I needed a swift kick in the bum the other day feeling all sorts of sorry for myself and lost in the confusion of decisions and circumstances. So I scrolled through the photos on my phone looking for a little happiness. And I found it.

It was so neat looking through all the images of the year thus far and I felt overwhelmingly grateful for this life we're living and the husband and children I have. I find it just so easy to scroll through other people's instagram feeds (my social media weapon of choice) and just slowly creep into despair about how little I'm doing or how dull my images are or how I can never for the life of me think up a clever caption for my own photos. Comparison is the thief of joy. And you should never compare your behind the scenes to someone else's highlight reel. And all that. Not that you should air all your dirty laundry either, too much keepin' it real is just too much. Sharing the good is good and it helps, at least for me, keep my life in some perspective. I've got four wonderfully amazing kids who I genuinely think rock their socks. My husband is working incredibly hard and is such an example to me and my children. I am so lucky and should thank my lucky stars (and God) every single second of every single day that I get to spend as much time as I do with these awesome people. We live in a pretty incredible city with good restaurants, cool local haunts, lots of parks and outdoor spaces to roam around, and humidity. Wait a sec, that last one isn't really something I count as a blessing really, but it will help me appreciate the not humid places all the more. And that's keeping things in perspective.

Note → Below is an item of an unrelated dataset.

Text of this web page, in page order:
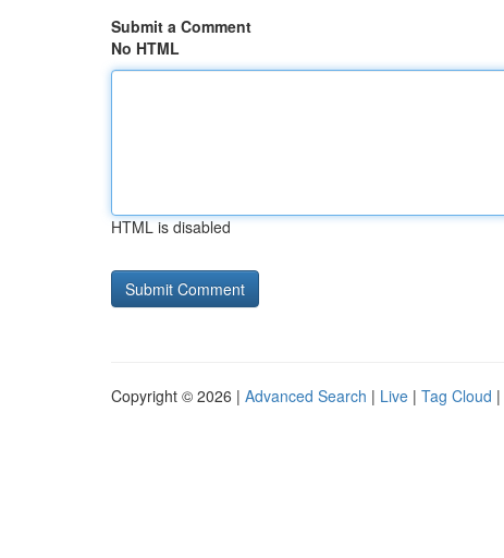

That very same day as needing the bum-kick, my husband also explained some much needed truths about myself. Things I knew but needed to have explained to me in such a way that would not send me either into a rage or a panic and he did so beautifully. This then led to the scrolling and the gratitude and the glow of past remembrances, the joy of our present, and the excitement for our future. I want to do just about everything, as evident from my constant inconsistencies in writing. I want to quilt, and cross stitch, and write, and photograph, and inspire, and lead, and follow, and mother, and wife, and live fully, and live simply. I want all these things pretty much all the time. Which is impossible. I can't do everything all at once. No one can. 


Taking stock is never easy, especially when my tendencies are prone to wallow in self-pity and misery. Sometimes that's a really nice indulgent place to dwell for a time, because I do think self-reflection can help. But my time was up. Giving over fully, completely, totally to these types of feelings allow for bitterness, resentment, and hollowness to take root and eventually consume all that is good and humble. That feels quite dramatic. But in the moments the very real, raw, unabashed moments when I feel these feelings, it feels an awful lot like descending into a cave, experiencing total darkness or being swallowed by a black hole. Luckily, stars, in their multitude, lighten and guide in darkness and there is no pit so deep that the Savior of the world cannot get to me (or you for that matter). And all I needed was a little perspective.